Repeat the records in full and exactly, omitting pictures.
[ENTRIES SUPPLIED Boundary: Start]
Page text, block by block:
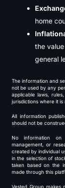
home
the
general
The information and
not be used by any
applicable laws,
jurisdictions where it is
All information
should not be
No information on
management, or
created by individual
in the selection of
taken based on the
made through this
Vested Group makes
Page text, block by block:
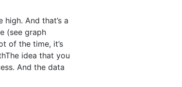
And that’s a
(see graph
of the time, it’s
idea that you
And the data
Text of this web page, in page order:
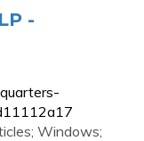
-
Windows;
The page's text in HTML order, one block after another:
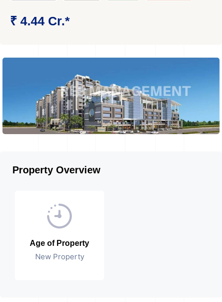
₹ 4.44 Cr.*
Property Overview
Age of Property
New Property
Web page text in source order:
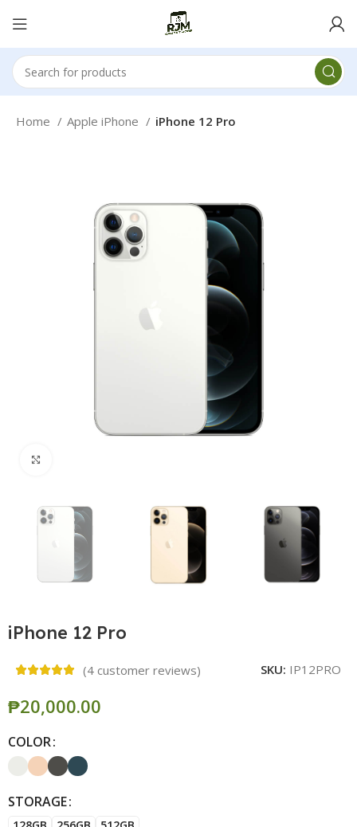
Home Apple iPhone iPhone 12 Pro
iPhone 12 Pro
(4 customer reviews) SKU: IP12PRO
₱
COLOR
STORAGE
Alternative:
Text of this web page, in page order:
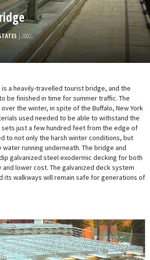
| 2002
is a heavily-travelled tourist bridge, and the
be finished in time for summer traffic. The
the winter, in spite of the Buffalo, New York
used needed to be able to withstand the
just a few hundred feet from the edge of
to not only the harsh winter conditions, but
running underneath. The bridge and
galvanized steel exodermic decking for both
lower cost. The galvanized deck system
its walkways will remain safe for generations of
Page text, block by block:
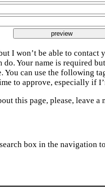
I won’t be able to contact
Your name is required
You can use the following
to approve, especially if
this page, please, leave a
box in the navigation
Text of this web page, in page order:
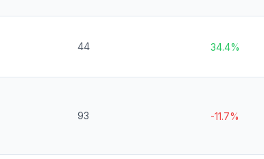
44 34.4%
93 -11.7%
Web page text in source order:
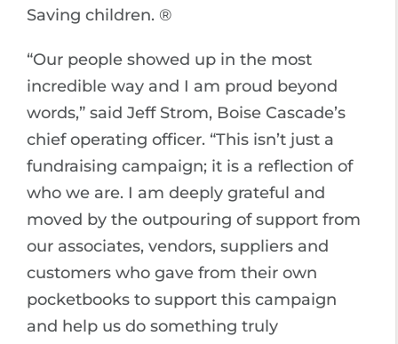
Saving children. ®
“Our people showed up in the most
incredible way and I am proud beyond
words,” said Jeff Strom, Boise Cascade’s
chief operating officer. “This isn’t just a
fundraising campaign; it is a reflection of
who we are. I am deeply grateful and
moved by the outpouring of support from
our associates, vendors, suppliers and
customers who gave from their own
pocketbooks to support this campaign
and help us do something truly
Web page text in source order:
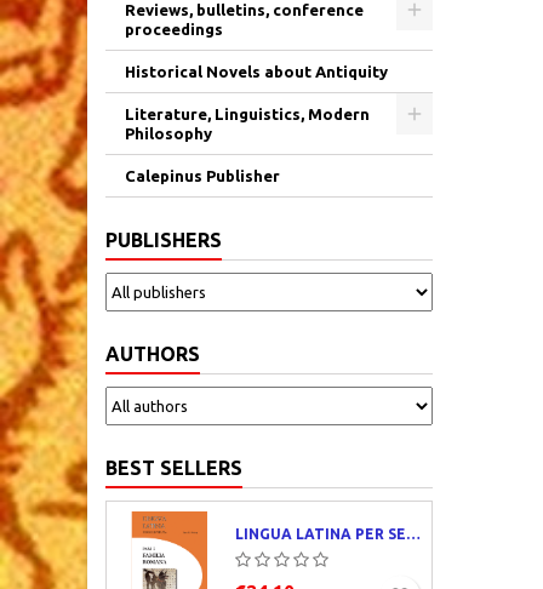
Reviews, bulletins, conference
proceedings
Historical Novels about Antiquity
Literature, Linguistics, Modern
Philosophy
Calepinus Publisher
PUBLISHERS
AUTHORS
BEST SELLERS
LINGUA LATINA PER SE ILLUSTRATA. PARS I : FAMILIA ROMANA
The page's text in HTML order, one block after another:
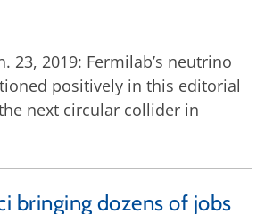
23, 2019: Fermilab’s neutrino
positively in this editorial
next circular collider in
bringing dozens of jobs
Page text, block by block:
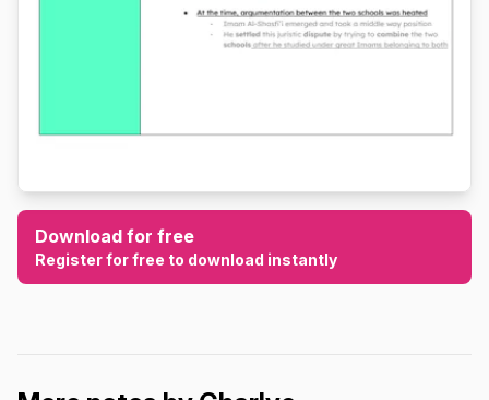
Download for free
Register for free to download instantly
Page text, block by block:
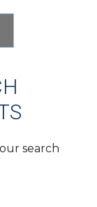
search
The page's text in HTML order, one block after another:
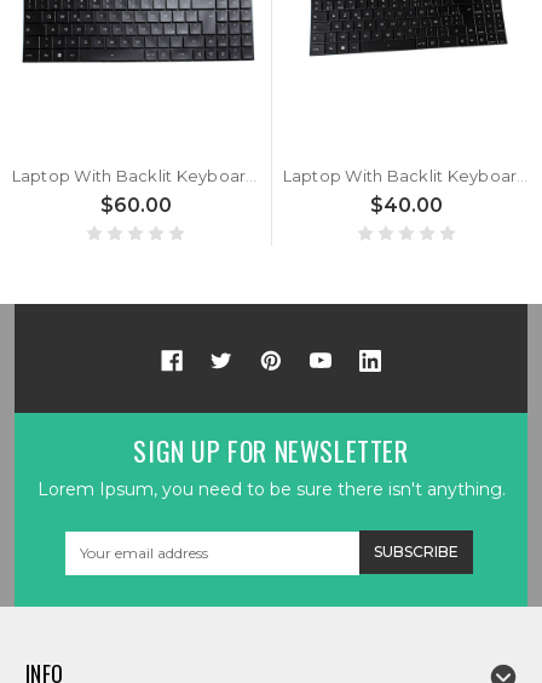
$60.00 $40.00
SIGN UP FOR NEWSLETTER
Lorem Ipsum, you need to be sure there isn't anything.
INFO
[ENTRIES SUPPLIED Boundary: End]
## [RESPONSE]
Page text, block by block:
home
the
general
The information and
not be used by any
applicable laws,
jurisdictions where it is
All information
should not be
No information on
management, or
created by individual
in the selection of
taken based on the
made through this
Vested Group makes
Page text, block by block:
And that’s a
(see graph
of the time, it’s
idea that you
And the data
Text of this web page, in page order:
-
Windows;
The page's text in HTML order, one block after another:
₹ 4.44 Cr.*
Property Overview
Age of Property
New Property
Web page text in source order:
Home Apple iPhone iPhone 12 Pro
iPhone 12 Pro
(4 customer reviews) SKU: IP12PRO
₱
COLOR
STORAGE
Alternative:
Text of this web page, in page order:
| 2002
is a heavily-travelled tourist bridge, and the
be finished in time for summer traffic. The
the winter, in spite of the Buffalo, New York
used needed to be able to withstand the
just a few hundred feet from the edge of
to not only the harsh winter conditions, but
running underneath. The bridge and
galvanized steel exodermic decking for both
lower cost. The galvanized deck system
its walkways will remain safe for generations of
Page text, block by block:
I won’t be able to contact
Your name is required
You can use the following
to approve, especially if
this page, please, leave a
box in the navigation
Text of this web page, in page order:
44 34.4%
93 -11.7%
Web page text in source order:
Saving children. ®
“Our people showed up in the most
incredible way and I am proud beyond
words,” said Jeff Strom, Boise Cascade’s
chief operating officer. “This isn’t just a
fundraising campaign; it is a reflection of
who we are. I am deeply grateful and
moved by the outpouring of support from
our associates, vendors, suppliers and
customers who gave from their own
pocketbooks to support this campaign
and help us do something truly
Web page text in source order:
Reviews, bulletins, conference
proceedings
Historical Novels about Antiquity
Literature, Linguistics, Modern
Philosophy
Calepinus Publisher
PUBLISHERS
AUTHORS
BEST SELLERS
LINGUA LATINA PER SE ILLUSTRATA. PARS I : FAMILIA ROMANA
The page's text in HTML order, one block after another:
23, 2019: Fermilab’s neutrino
positively in this editorial
next circular collider in
bringing dozens of jobs
Page text, block by block:
Download for free
Register for free to download instantly
Page text, block by block:
search
The page's text in HTML order, one block after another:
$60.00 $40.00
SIGN UP FOR NEWSLETTER
Lorem Ipsum, you need to be sure there isn't anything.
INFO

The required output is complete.